Let me end here, though, at least for now, on a slightly different note. For as I was searching for Foucault’s formulation of the question, another variation also came to mind. It is from Herbert Marcuse’s One-Dimensional Man and his critique of the reification of universal categories—his critique of illusions, of how the universals of country or class or political ideals so often lead us to sacrifice our lives. Let me stop here, then, on this perhaps more embarrassed note, with Marcuse, channeling François Perroux:

On croit mourir pour la Classe, on meurt pour les gens du Parti. On croit mourir pour la Patrie, on meurt pour les Industriels. On croit mourir pour la Liberté des Personnes, on meurt pour la Liberté des dividendes. On croit mourir pour le Prolétariat, on meurt pour sa Bureaucratie. On croit mourir sur l’ordre d’un État, on meurt pour l’argent qui le tient. On croit mourir pour une nation, on meurt pour les bandits qui la baillonnent. On croit—mais pourquoi croirait-on dans une ombre si épaisse ? Croire, mourir ?… quand il s’agit d’apprendre à vivre ? [2]

 

Notes

[1] Michel Foucault, “Interview with André Berten,” 235-246, at p. 246, in Foucault, Wrong-Doing, Truth-Telling: The Function of Avowal in Justice, trans. Stephen W. Sawyer, eds. Fabienne Brion and Bernard E. Harcourt (Chicago: University of Chicago Press, 2014).

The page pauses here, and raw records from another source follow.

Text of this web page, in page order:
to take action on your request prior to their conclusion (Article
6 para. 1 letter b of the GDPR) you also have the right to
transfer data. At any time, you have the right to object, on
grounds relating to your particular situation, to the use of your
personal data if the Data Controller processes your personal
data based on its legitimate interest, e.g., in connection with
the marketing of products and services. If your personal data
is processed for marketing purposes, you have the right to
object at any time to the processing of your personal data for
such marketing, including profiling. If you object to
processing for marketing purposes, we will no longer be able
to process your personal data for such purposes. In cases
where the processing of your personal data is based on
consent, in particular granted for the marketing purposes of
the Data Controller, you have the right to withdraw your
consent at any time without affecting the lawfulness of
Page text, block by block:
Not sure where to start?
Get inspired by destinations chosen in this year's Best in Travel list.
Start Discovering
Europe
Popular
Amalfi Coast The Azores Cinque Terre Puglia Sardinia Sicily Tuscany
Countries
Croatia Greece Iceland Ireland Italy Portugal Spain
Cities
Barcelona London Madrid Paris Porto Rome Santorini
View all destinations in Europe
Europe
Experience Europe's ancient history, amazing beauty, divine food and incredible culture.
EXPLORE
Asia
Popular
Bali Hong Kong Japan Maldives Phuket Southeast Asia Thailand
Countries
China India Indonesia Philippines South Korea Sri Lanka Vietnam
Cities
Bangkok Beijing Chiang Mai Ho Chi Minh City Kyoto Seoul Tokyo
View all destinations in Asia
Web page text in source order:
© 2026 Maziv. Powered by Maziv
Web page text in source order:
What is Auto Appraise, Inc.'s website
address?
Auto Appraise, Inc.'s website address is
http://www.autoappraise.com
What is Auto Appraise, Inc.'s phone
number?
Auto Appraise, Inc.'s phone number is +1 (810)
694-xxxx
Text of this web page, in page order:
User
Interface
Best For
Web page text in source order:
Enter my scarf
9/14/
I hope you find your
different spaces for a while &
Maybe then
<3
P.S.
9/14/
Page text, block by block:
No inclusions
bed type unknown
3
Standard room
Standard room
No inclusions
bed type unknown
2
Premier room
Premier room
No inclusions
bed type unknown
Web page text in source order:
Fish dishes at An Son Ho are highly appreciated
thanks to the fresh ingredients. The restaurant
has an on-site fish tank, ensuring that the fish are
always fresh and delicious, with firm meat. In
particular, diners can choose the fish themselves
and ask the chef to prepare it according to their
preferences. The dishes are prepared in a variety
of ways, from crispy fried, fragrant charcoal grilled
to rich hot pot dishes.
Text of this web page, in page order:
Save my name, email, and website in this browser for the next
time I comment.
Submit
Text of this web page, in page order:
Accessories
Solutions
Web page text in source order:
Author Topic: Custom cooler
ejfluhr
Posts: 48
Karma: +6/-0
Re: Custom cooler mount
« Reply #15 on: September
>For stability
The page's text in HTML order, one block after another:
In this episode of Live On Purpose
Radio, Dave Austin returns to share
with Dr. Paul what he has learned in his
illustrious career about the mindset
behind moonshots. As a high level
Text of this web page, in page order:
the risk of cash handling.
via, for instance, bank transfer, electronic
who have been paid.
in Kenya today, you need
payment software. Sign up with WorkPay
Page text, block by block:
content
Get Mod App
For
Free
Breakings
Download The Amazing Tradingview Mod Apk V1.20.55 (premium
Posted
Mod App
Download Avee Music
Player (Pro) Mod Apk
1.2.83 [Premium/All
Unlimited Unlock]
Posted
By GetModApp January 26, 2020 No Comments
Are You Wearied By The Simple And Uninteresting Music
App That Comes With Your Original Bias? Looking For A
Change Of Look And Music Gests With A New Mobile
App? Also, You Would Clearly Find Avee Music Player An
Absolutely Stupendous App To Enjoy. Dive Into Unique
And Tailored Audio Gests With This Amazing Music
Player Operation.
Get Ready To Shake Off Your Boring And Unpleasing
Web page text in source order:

[2] Herbert Marcuse, One-Dimensional Man(Boston: Beacon Press, 1964), p. 206-207, quoting François Perroux, La Co-existence pacifique (Paris: Presses Universitaires de France, 1958), vol. III, p. 631. The passage is translated in Marcuse 1964:207 n.2 as:

They believe they are dying for the Class, they die for the Party boys. They believe they are dying for the Fatherland, they die for the Industrialists. They believe they are dying for the freedom of the Person, they die for the Freedom of the dividends. They believe they are dying for the Proletariat, they die for its Bureaucracy. They believe they are dying by orders of a State, they die for the money which holds the State. They believe they are dying for a nation, they die for the bandits that gag it. They believe—but why would one believe in such darkness? Believe—die?—when it is a matter of learning to live?